They only want to be of use. I’ve seen this
in trees, the main suppliers in spring
of the color I’ve named Resurrection Green,
who, come fall, unfurl the dance
of a thousand veils, and all winter, stand Spartanly
in snow, as if knowing I need
to look out at dusk and feel solitude
enacted by nature, I love a cup
of cinnamon tea with the stoicism
of maples, since I'm here and self-pity’s
a sport we could easily add to the Olympics,
Synchronized Woe-is-me. I look at my dog
every time I leave the house and sense
there’s no scale in her mind
for my leavings, each as absolute
as each, her eyebrows rise and thicken
and she wants to follow to preserve the “we”
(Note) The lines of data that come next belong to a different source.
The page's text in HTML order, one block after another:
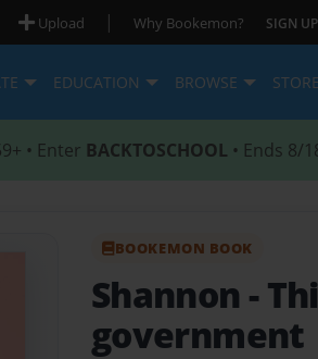
Upload | Why Bookemon? SIGN UP
EDUCATION BROWSE
• Enter BACKTOSCHOOL • Ends 8/
BOOKEMON BOOK
Shannon -
government
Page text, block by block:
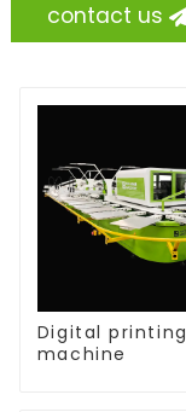
contact us
Digital printing
machine
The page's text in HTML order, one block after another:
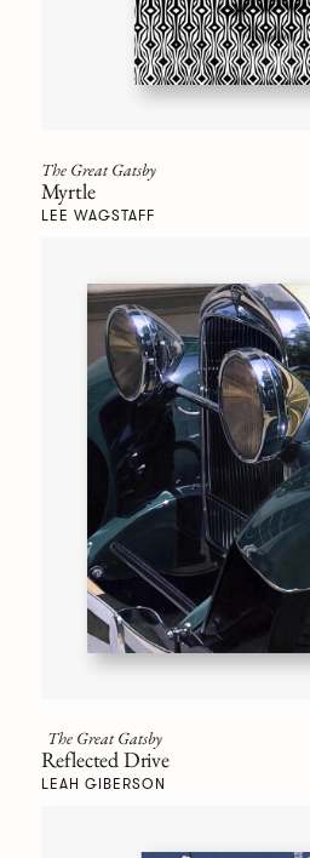
The Great Gatsby
Myrtle
LEE WAGSTAFF
The Great Gatsby
Reflected Drive
LEAH GIBERSON
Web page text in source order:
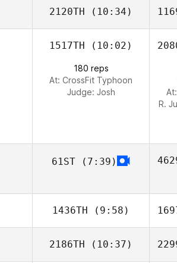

that is the shape she knows of life.
Somehow, fidelity to her in those moments
translates into not replacing
my Martian, who, since we met,
has reminded me of the dream
in which I walked up to a lake
with my eyes in my hands
and pitched them in. They swam away and back
into how I looked at falling apart
differently then, there’s no other dream,
no other alien for me, this is love
until I decide something else is, some twig
or bottle cap I’ll carry with an orange peel
in my pocket back to him, to here,
to the sextant and Chagall
and years-dead roses in a vase, the sex
and kiss of every thing and now
that owns me.
* * *
Pieces of how it was
When we went outside to smoke we stood
in the same relation to each other
in the circle then of nicotine
whereas before the desire for nicotine
defined the circle of her saying
in the kitchen that “landfill”
suggests land is empty and needs
to be filled or his that by holding
his wedding ring out and moving it
back and forth he can slip his marriage
around the sun as wind sandpapered
the little light there was
and brushed our smoke from its face
I pointed at the ridge in my mind
where I walked the next day and found
the Happy silver Birthday deflated balloon
I put under your windshield-wiper
for telling me how we are
and are not time-lapsed photos
is the vision of memory that helped
when your mother called you “nurse” and said
nothing more to you ever
while we waited for the cigarette
to come around and you photographed
a week later the Happy silver
Birthday deflated balloon
beside the monarch wing on the porch
just before Frank the mailman and you
smoked what turned out to be your last
since my parents have begun forgetting
little by little who I am.
* * *
Is as the sacred form of to be
Christmas morning and I imagine
“The Boy Who Cried Wolf”
is descriptive of these clouds
I hold responsible for the thought.
Millions of you are out there, driving
already to your grandmother’s
or home, behind the wheel
or passengered to the side
or in back, boxes
in the boot, bows and silver
in the stoppage of time, everything closed
but the highways. On this day,
when everyone is somewhere, it feels
as if anywhere can be nowhere,
I have an entire mountain
to myself. For the snow, there’s a word
I’m looking for, a military...
scout. This is the scout snow
for the actual snow to come,
a military word, a few absentminded
flakes, life is about
to fill in. Since this
is my sand box, I name the color
of winter grass
Threshold, a form of gold
mixed with sleep, name the winter field
Window or Cup or Spoon, name this tendency
Embrace, as if suddenly
I’m an emissary of the group hug,
when most of all, I’m resting a moment here,
in the trough of the sine wave
of sun, as you unwrap or drive
to unwrapping and I lean
once more toward horizon
explaining, as if to a child,
what a gift is.
* * *
The half apple, bitten accidentally
with symmetry, appears on the red plate
as white wings
seeded at the center, three scraped
by the knife as it traveled through
to here I am, now, looking
at an apple scalloped by my mouth
where shall we go, we ask every time
we look at each other
or table, I am undone
by the number of buttons sometimes,
of miles just to get to you, under it all,
warm as staves from the fire.
All Poems Copyright © 2009
Bob Hicok’s This Clumsy Living received the Bobbitt Prize from the Library of Congress. A Guggenheim and NEA Fellow this year, his new book—Words for Empty and Words for Full—is due from Pitt in Spring 2010.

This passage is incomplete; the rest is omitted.